Yeah. You know, that' dark and it true. So let me let me ask you, I was looking at the data. And, there was huge generational differences, which you've written about. Actually, I'll tell you guys a quick story. I was talking to my sons, they're in elementary school. And, you know, just to give you a demographic, it's like, you know, kind of the type of elementary school where the parents are professors or doctors or lawyers is very, like, you know, upper middle class professional. And I asked my kids are Not being raised religious, you know, my wife is an atheist as well. In any case. So I asked them if, you know, they know any religious kids because they were, well, my daughter was in an elementary school that had a fair number of evangelical kids. And there were some religious arguments that were kind of weird when five year olds are doing that, but whatever.
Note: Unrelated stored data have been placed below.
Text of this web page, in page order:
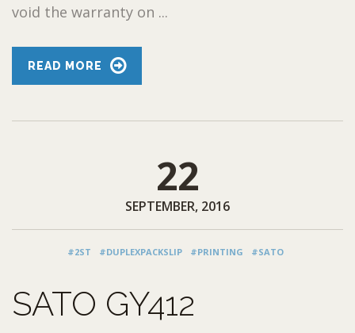
void the warranty on ...
READ MORE
22
SEPTEMBER, 2016
#2ST #DUPLEXPACKSLIP #PRINTING #SATO
SATO GY412
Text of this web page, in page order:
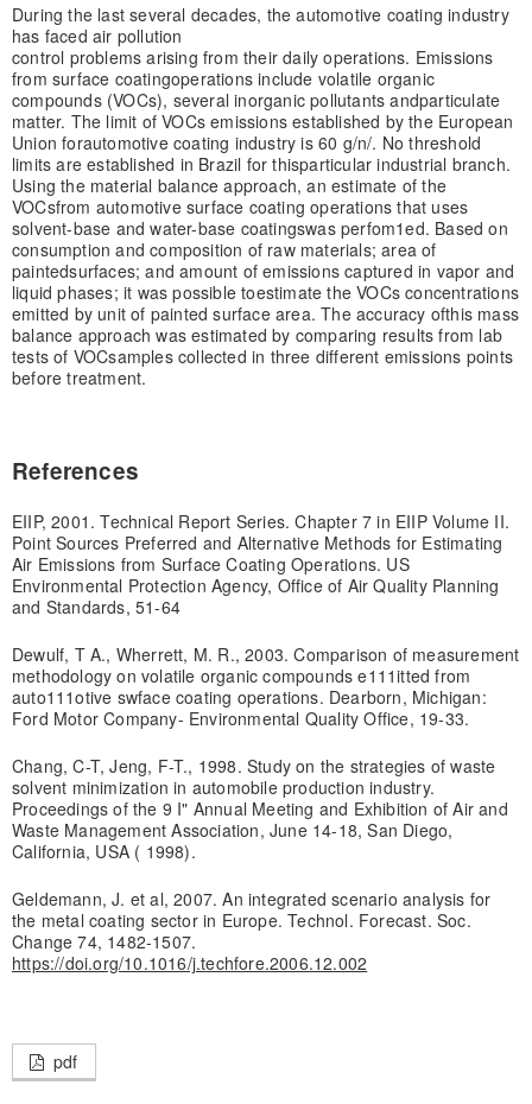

And my son's were like, not really, that they were like, Oh, well there's a Jewish kids. And they know that they're Jewish, because they're not there during certain holidays. But that's about it. So I don't I think there are some religious kids, but it's so low key and low salience that, you know, my nine year old and seven year old do not think they don't know any religious kids, except for the Jewish kids.
I think, I think that's the that's, can I just say, I think the bigger issue is a lot of people are not exposed to different religious groups. And we actually, there's something called social contract theory, which is just the basic idea, like, you know, someone from a different group, you become more tolerant of that group. It's not just like Muslims as an idea. It's like, the guy down in the cubicle next to me is a Muslim, and he's a good dude works hard, treats his family, well, tries to be a good American. So now for therefore I don't think Muslims are bad. Like, we've got to be exposed to people that are different than us, especially religiously. You know, when I was in college, when I was 18, we went to Chicago, and we went to a Catholic church went to a synagogue, a mosque, the Baha’i temple, a black Catholic Church, an Episcopal Church, a mosque, that was one of those transformative experiences for me, because I realized that at the end of the day, we're all trying to do the same thing. And that's find transcendence, whether you find it here, there or everywhere. And these people are different than me, but different is not bad, different is different. And that's okay. And it's always made me comfortable. When I walk in any house of worship. Now, I'm totally fine. Whether it's a mosque, a synagogue or a church, I don't care because I know what I'm there for. Right? I think we need a lot more of that in American life, because it opens our eyes to the idea that at the end of the day, we're all just people striving for something trying to make our lives better to live a more meaningful life. And I think when we only cloister ourselves, people who think the same, worship the same, believe the same, and vote the same. I just don't think that's going to create a good democracy for us in the future.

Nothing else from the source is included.